Networking Beyond Traditional Address Types
So far we’ve discussed EIDs and their mappings in the context of network addresses, but we can define EIDs more broadly to encompass much more than what a network address traditionally conveys.
In the mail system analogy, a person’s identity may be qualified beyond a name to include details such as whether this person should be contacted for work purposes versus personal purposes, or how this person may be contacted after hours or during working hours. There could be further refinement of the identity specifying how to contact the person if the requestor is within the country or if someone is trying to reach the person from abroad. So, the directory may be able to provide the address for an individual based on a more detailed specification of the identity. The notion of identity is therefore extensible, allowing the directory to provide location information in the context of the intended communication policy. Furthermore, the directory may provide information in addition to the street address of the receiver; the obvious example is the phone number of the receiver in addition to street address. Thus, both identity and location naturally have extensible semantics.
In the networking context, the definition of EIDs and RLOCs quickly expands from traditional network addresses to more general data structures capable of incorporating rich information to define communication policy. For example, the EID may be expanded to include information such as the role of the EID (work or personal), a grouping of EIDs, or the time of day. An RLOC, in turn, may be expanded to include grouping information or even geo-coordinates.
The way these extensible types are encoded in the LISP control plane is defined by the LISP Canonical Address Format (LCAF) where a multitude of types is defined to allow the system to operate beyond the traditional network address types of IPv4, IPv6, and Ethernet to include much more flexible semantics capable of encoding composite names or even accommodate for previously undefined namespace types.

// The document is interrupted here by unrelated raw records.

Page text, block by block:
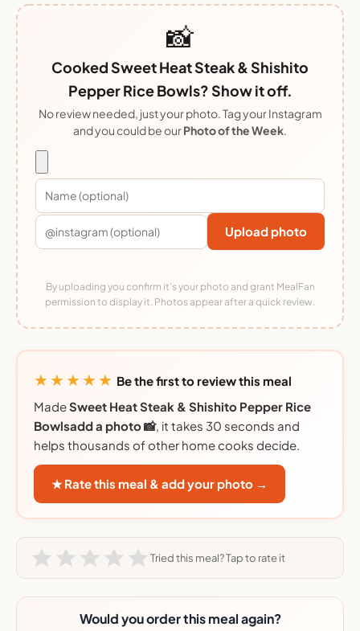
📸
Cooked Sweet Heat Steak & Shishito
Pepper Rice Bowls? Show it off.
No review needed, just your photo. Tag your Instagram
and you could be ourPhoto of the Week.
Upload photo
By uploading you confirm it's your photo and grant MealFan
permission to display it. Photos appear after a quick review.
★★★★★ Be the first to review this meal
MadeSweet Heat Steak & Shishito Pepper Rice
Bowlsadd a photo 📸, it takes 30 seconds and
helps thousands of other home cooks decide.
★ Rate this meal & add your photo →
Tried this meal? Tap to rate it
Would you order this meal again?
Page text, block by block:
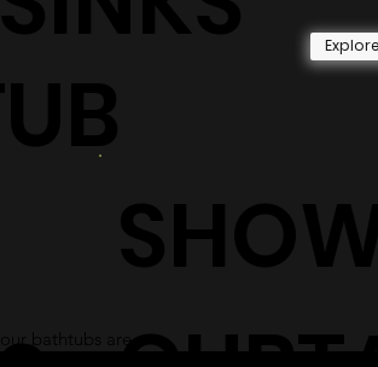
bathtubs are
Explore

The potential of this extensibility is exploited immediately in the context of software-defined networking (SDN)–based applications. For instance, some applications leverage the encoding of geo-coordinates in the RLOC space to leverage the information in the network to enable location-tracking applications for entities that roam around a LISP-enabled network. In this example, the application queries the database for a particular EID, and the Mapping Database System replies to these queries with the IP addresses of the current RLOCs in the mapping. The reply also includes the geo-coordinates of the RLOCs, providing the application with coordinate information it would traditionally have procured from other sources but not from the network.

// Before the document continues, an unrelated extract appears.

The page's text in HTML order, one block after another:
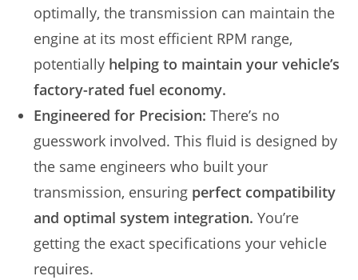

In looking at what the future may hold, notable research activity is a good indicator of where things may lead. There are efforts to formalize the notion of handling information in the network and make it a core element in the foundation of the Internet. One example is the Information-Centric Networking research group (icnrg) at the Internet Research Task Force (IRTF, the sister research branch of the IETF). This research group is looking at the implications of moving the focus of the Internet from nodes to information objects, which is at a high level moving from networking on IP addresses to names. The group centers its analysis on the use of name-based routing. The motivation and implications behind the work in this group are in line with the motivations and implications behind providing a network directory service capable of supporting extensible address types for both identity and location.